Calcium In Cabbage And Other Common Foods
Food Typical Serving Approximate Calcium (mg)
Raw green cabbage 1 cup, chopped 30–35
Cooked green cabbage 1 cup 25–30
Low fat cow’s milk 1 cup 300
Plain yogurt 3/4 cup 250–300
Calcium fortified soy drink 1 cup 300
Cooked kale 1 cup 90–100
Cooked broccoli 1 cup 60–70
Almonds 1 ounce (about 23 nuts) 70–80
Canned sardines with bones 3 ounces 300–325

This comparison shows that cabbage is not a replacement for higher calcium foods but works well beside them. If a meal centers on milk, yogurt, cheese, or fortified drinks, adding cabbage as a side salad, slaw, or cooked vegetable layers extra nutrients into the same plate.

Tips For Getting More Calcium From Cabbage Meals

Small habits across the week help you draw more benefit from the calcium in cabbage. One approach is to use cabbage in at least one meal on most days, then pair it with a stronger calcium source. Over time, those extra milligrams add up.

Raw shredded cabbage in salads keeps vitamin C content high and adds a fresh crunch. Mixing red and green cabbage brings color along with slight differences in nutrient mix, since purple pigments add plant compounds that help general health. A simple mix of shredded cabbage, citrus, and a light dressing can sit beside many main dishes.

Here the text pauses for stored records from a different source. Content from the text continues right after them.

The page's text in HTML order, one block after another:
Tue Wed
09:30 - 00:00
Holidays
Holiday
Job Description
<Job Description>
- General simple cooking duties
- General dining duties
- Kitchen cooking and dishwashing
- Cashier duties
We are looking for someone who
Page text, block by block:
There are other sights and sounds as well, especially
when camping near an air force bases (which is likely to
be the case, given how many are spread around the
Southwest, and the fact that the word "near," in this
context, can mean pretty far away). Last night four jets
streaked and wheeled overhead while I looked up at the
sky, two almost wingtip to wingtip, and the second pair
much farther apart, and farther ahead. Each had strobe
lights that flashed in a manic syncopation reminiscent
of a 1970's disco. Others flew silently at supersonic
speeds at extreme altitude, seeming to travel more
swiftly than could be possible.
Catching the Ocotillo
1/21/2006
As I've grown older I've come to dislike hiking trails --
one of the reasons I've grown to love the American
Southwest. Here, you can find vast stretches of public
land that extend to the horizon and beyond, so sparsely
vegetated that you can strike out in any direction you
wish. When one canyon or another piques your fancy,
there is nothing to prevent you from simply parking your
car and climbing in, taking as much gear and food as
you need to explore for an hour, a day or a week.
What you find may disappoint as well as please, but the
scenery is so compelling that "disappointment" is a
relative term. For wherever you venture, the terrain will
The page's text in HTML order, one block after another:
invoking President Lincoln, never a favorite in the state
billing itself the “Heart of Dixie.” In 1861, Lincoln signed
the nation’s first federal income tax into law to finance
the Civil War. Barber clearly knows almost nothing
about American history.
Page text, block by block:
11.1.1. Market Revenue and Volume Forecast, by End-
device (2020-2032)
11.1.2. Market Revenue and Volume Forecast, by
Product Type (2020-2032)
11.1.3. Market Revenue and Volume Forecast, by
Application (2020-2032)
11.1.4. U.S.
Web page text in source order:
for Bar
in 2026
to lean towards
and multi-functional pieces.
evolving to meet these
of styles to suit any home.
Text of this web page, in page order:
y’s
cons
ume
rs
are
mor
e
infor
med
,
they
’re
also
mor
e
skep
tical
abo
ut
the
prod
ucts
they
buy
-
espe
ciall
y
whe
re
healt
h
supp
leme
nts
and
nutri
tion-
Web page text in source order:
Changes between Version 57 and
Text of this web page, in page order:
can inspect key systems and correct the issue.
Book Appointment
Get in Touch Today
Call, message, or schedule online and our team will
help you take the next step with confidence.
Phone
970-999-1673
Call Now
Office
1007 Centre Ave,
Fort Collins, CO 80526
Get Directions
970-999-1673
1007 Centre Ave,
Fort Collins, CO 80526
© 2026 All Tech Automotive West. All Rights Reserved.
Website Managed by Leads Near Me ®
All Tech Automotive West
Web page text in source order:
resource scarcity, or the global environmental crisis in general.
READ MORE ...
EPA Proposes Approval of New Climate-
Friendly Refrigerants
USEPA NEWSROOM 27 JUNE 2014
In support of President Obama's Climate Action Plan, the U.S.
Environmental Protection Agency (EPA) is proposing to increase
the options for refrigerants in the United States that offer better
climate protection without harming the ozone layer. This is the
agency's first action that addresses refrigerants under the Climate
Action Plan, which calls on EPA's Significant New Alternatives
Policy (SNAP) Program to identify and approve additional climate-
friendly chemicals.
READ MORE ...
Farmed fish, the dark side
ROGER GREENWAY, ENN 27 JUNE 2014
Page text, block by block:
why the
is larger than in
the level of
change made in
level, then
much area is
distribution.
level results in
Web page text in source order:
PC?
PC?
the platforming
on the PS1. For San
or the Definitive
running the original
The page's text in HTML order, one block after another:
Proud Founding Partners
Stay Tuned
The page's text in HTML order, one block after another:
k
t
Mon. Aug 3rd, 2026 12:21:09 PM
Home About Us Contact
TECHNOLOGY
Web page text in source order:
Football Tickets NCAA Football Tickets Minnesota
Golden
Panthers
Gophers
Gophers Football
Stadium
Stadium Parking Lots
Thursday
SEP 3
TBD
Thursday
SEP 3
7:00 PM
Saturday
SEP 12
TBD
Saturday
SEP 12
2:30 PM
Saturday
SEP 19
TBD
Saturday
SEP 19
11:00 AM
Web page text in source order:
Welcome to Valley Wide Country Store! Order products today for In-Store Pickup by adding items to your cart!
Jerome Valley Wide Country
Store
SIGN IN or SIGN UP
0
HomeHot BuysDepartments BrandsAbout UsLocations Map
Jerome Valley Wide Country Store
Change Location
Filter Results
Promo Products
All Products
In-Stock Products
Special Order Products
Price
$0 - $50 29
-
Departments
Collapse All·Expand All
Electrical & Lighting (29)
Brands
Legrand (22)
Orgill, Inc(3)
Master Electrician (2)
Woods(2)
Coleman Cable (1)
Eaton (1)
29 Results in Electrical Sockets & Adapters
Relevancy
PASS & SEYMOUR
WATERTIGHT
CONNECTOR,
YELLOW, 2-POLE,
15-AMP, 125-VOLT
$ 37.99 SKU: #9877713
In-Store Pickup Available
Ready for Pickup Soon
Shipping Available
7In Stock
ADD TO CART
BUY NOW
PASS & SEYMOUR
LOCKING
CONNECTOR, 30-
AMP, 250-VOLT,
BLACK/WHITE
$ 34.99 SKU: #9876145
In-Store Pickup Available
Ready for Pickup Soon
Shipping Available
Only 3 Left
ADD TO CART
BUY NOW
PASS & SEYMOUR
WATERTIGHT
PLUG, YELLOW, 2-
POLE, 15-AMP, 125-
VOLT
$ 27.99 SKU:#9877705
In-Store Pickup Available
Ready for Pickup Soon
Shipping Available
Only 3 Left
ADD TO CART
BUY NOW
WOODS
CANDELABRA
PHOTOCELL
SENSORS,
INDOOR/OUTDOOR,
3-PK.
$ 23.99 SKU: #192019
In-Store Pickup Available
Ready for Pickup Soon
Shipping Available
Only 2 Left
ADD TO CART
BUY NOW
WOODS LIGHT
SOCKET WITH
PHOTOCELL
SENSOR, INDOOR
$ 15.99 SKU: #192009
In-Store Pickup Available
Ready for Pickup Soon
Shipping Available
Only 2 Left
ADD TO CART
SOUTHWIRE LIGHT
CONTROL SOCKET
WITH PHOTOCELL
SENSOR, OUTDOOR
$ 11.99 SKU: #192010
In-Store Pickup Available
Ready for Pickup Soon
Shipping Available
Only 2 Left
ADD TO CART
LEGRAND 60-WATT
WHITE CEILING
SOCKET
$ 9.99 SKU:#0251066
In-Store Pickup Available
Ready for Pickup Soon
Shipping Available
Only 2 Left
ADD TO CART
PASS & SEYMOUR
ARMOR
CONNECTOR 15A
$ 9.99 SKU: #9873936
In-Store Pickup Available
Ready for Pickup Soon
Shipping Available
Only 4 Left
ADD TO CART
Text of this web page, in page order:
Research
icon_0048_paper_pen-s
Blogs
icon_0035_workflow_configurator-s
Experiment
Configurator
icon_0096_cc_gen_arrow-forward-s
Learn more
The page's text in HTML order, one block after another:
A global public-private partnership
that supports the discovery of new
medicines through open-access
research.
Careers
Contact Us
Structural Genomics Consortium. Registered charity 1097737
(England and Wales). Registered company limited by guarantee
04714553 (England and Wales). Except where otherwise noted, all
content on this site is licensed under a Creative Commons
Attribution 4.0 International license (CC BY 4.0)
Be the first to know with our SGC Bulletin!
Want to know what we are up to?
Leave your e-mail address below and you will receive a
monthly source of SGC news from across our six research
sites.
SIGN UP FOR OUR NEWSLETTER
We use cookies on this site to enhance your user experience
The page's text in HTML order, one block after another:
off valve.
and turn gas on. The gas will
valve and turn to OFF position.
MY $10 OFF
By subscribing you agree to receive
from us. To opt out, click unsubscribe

Cooked cabbage works in hearty dishes that also hold beans, lentils, or fish. Cabbage rolls filled with lentils and rice, stews that blend cabbage with potatoes and white beans, and skillet dishes with cabbage and eggs all let you tuck more calcium and protein into comfort style meals.

If you enjoy fermented foods, a spoonful of sauerkraut or kimchi on the side of meals with dairy, tofu, or canned fish can bring a little more calcium, along with probiotics and bright flavor. Just stay mindful of salt intake if you have blood pressure goals or kidney concerns.

Who Should Pay Extra Attention To Cabbage Calcium

People who avoid or limit dairy often lean more on vegetables, nuts, seeds, and fortified drinks for calcium. For someone on a vegan pattern or a lactose free pattern, cabbage becomes one piece of a wider mix that also includes calcium set tofu, fortified plant drinks, leafy greens, and canned fish if they eat seafood.

Budget conscious shoppers can benefit as well, since cabbage often costs less per pound than many other vegetables. A single head can stretch across several meals in soups, stir fries, salads, and sautés. Each serving adds a bit of calcium along with vitamins and fiber, helping maintain bone health without pushing the grocery bill up.

Older adults, people with smaller appetites, and anyone with a history of bone loss may still need higher calcium foods or supplements under medical guidance. In those cases, cabbage works best as a helpful vegetable that rounds out meals rather than the main source of the mineral.

For most people, the bottom line is simple. Cabbage does have calcium and a mix of other nutrients that your body uses every day. When you treat it as a regular guest on the plate and pair it with stronger calcium sources, it fits neatly into a bone friendly eating pattern.